They also don't distribute the value by time listened, but pool in and award the largest artists (don't remember the specifics, you might need to look it up).
They were also found/accused of using their auto generated playlists with made-up artists who's money goes to 'noone', just shady stuff.
Anyone have an alternative with the same content, offline play, and integration into Android Auto? I would love to switch if something meets my needs.
I'm downloading Tidal to give it a shot but I would also like to hear other options. Tidal seems promising from a 30 second glance but that doesn't tell me much.
If it's worth anything, Tidal has had great offline support so far. I'm missing a handful of tracks, but the offline support might be enough to move to Tidal. It's either generally better quality, better offline, better shuffling, and a dollar less per month, or a console/tv app and a few more albums.
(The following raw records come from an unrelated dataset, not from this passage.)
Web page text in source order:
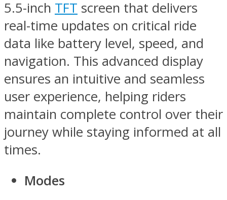
5.5-inch TFT screen that delivers
real-time updates on critical ride
data like battery level, speed, and
navigation. This advanced display
ensures an intuitive and seamless
user experience, helping riders
maintain complete control over their
journey while staying informed at all
times.
Modes
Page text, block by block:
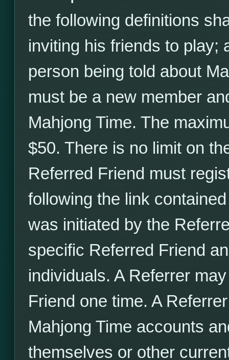
the following definitions
inviting his friends to play;
person being told about
must be a new member
Mahjong Time. The
$50. There is no limit on
Referred Friend must
following the link
was initiated by the
specific Referred Friend
individuals. A Referrer
Friend one time. A
Mahjong Time accounts
themselves or other

I went with Tidal, not sure about Android Auto tho, what is that?
Android auto is pretty much when you plug your phone into your car stereo and it runs like it's own os from your phone. Google maps, music, etc. It just doesn't run all apps though. Spotify is currently the key to any music playing in my car, so it's important that whatever I use works with it. Apparently tidal does work with it so I might give it a shot. I will lose all my playlists though. 😔
Ohhh I see! That's pretty cool!
Yeah that's rough :/ I had tonnes of playlists that I just kinda sacrificed! You could sit down and remake them tho if it's worth the time investment! 👀
Glad I moved away from Spotify to Apple Music years ago (for different reasons tho)
Who?
Production cost for a full length album STARTS at around $10-15k.
That's a lot more than "zero" in my book.
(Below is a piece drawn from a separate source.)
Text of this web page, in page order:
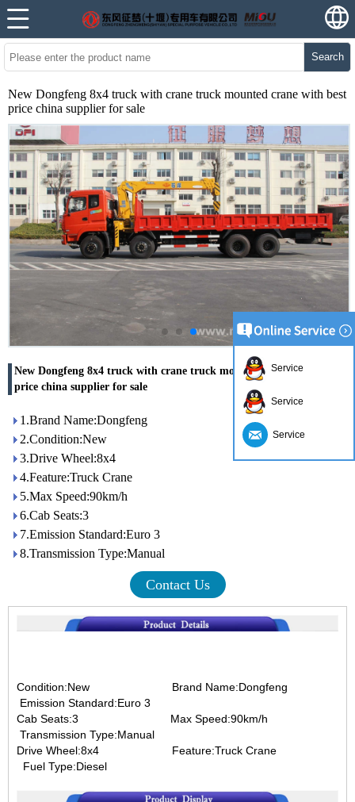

In the modern era, that's not exactly true. This number is only relevant if you're outsourcing tracking, mixing and mastering which are all things that can be done in a bedroom nowadays. How do I know? Because I did so myself a number of years ago.
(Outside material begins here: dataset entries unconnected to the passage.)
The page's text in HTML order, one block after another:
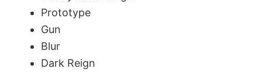
Prototype
Gun
Blur
Dark Reign
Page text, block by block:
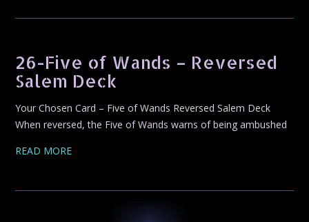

If you're not learning how to do these things yourself, you're simply wasting money or you're rich enough/your band is supported enough to not give a fuck.
The only thing we paid for was album art and mastering simply because I wanted one specific engineer to do it just cause. All in all we paid less than $2k for a full release. We could have paid zero if we did our own artwork and I mastered the album myself which is not exactly impossible for the average person to do.
I get your sentiment, but money is not necessarily needed en masse to release music any more. If you already have your instruments and associated gear, a REAPER license is $60 and you can use the included plugins to create a full professional quality release.
I had a plethora of plugins a while back but I've wiped them from my drive in favor of REAPER's stock plugins, the available JS plugin libraries and a few choice free plugins along with a single drum VST. That's it. I have pro quality mixes and masters with just that.
The days of the studio as a necessity are over. Studio time is a luxury, not a necessity.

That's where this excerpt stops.